* Work required *
Each line of the listing where "Bonvoy" appears should be reported.

########################################

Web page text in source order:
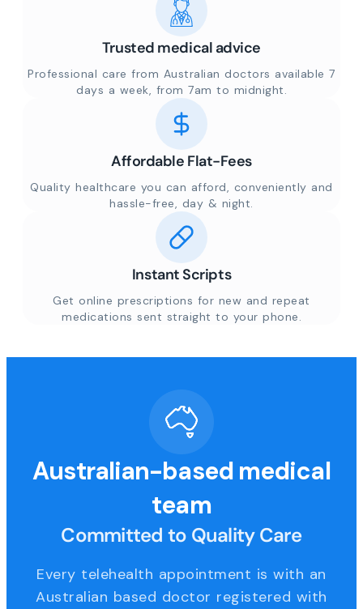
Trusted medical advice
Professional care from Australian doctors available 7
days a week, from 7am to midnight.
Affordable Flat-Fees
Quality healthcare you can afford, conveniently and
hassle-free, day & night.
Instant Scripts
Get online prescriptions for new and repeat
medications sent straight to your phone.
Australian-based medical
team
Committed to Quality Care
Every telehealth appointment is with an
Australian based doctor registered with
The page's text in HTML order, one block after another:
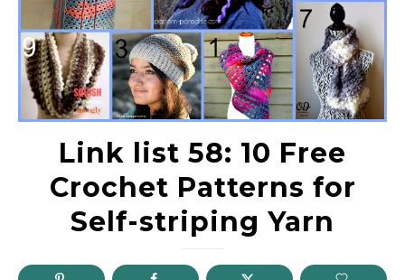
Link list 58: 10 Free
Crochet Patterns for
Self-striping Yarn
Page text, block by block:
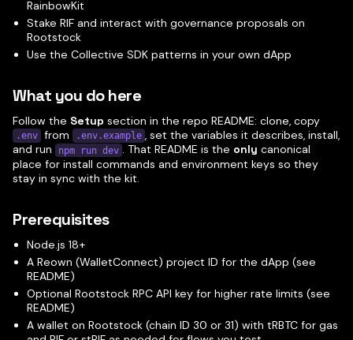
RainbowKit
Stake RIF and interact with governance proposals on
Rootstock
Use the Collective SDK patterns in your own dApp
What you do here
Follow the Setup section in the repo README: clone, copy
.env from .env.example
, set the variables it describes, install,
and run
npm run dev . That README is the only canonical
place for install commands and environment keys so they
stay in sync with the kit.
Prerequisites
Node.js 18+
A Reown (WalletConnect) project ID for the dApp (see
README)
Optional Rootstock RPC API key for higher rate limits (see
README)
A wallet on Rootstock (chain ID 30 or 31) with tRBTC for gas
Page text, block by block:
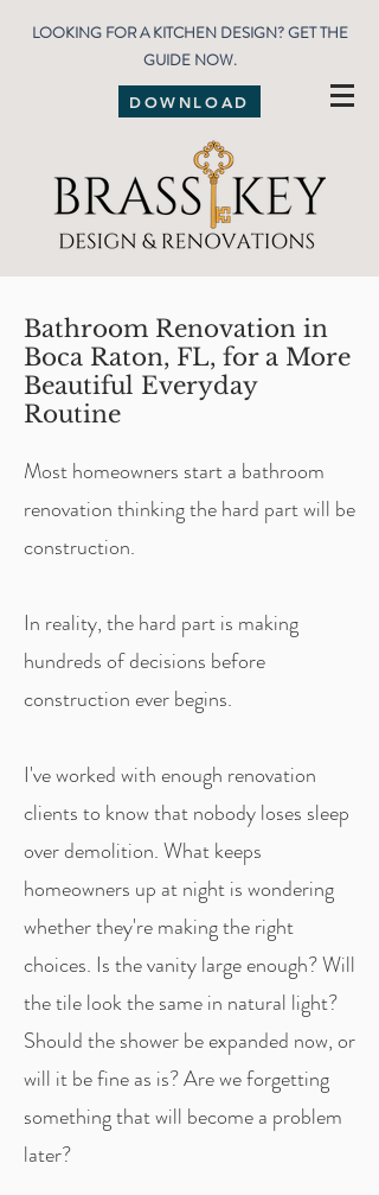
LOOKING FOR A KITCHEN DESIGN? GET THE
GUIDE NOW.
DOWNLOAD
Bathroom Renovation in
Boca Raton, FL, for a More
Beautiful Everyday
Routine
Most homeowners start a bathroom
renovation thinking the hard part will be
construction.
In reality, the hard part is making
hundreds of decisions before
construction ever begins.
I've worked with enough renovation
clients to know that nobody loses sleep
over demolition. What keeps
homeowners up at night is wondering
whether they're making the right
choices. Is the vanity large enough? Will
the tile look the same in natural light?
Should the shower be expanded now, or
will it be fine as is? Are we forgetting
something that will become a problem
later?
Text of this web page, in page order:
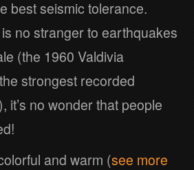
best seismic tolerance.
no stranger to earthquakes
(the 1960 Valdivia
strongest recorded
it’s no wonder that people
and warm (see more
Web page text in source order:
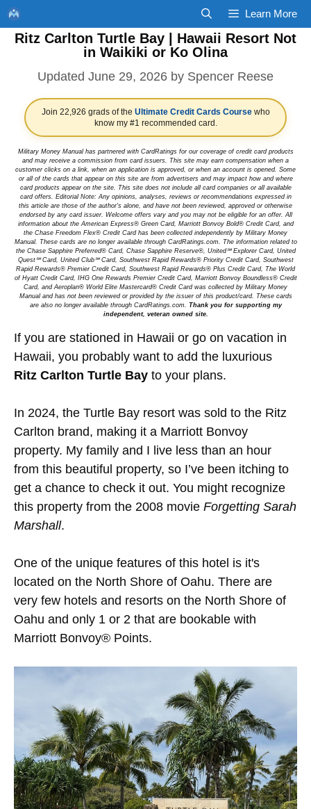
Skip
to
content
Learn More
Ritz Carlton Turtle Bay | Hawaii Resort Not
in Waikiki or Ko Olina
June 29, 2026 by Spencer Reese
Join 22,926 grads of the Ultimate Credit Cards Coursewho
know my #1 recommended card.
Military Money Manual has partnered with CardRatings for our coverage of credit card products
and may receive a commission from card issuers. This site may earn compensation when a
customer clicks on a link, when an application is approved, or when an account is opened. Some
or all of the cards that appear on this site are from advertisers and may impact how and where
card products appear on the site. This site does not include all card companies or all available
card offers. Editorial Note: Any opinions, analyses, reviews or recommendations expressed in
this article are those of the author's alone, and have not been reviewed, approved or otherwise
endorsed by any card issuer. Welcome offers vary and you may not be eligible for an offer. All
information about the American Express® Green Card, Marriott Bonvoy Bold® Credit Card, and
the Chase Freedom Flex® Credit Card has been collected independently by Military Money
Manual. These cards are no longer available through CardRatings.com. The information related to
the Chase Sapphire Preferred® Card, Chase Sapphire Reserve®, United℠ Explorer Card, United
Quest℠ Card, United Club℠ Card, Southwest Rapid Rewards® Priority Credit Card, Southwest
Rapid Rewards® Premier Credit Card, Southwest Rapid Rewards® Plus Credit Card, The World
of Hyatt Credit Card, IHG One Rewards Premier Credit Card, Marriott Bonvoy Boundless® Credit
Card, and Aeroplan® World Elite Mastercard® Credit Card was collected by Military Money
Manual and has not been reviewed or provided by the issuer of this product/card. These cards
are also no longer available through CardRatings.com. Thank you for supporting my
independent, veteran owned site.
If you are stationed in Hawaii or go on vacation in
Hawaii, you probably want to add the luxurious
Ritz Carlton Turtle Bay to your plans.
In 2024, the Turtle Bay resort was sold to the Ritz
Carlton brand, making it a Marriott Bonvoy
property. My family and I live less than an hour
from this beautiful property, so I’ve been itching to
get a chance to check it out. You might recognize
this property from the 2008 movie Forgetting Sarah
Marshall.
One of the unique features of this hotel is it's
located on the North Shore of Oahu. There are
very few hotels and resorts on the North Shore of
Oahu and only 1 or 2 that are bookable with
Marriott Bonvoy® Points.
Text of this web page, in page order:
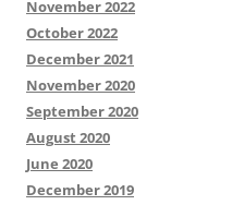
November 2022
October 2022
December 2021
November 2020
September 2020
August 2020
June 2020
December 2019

########################################

* Solution for this exercise *
information about the American Express® Green Card, Marriott Bonvoy Bold® Credit Card, and
of Hyatt Credit Card, IHG One Rewards Premier Credit Card, Marriott Bonvoy Boundless® Credit
Carlton brand, making it a Marriott Bonvoy
Marriott Bonvoy® Points.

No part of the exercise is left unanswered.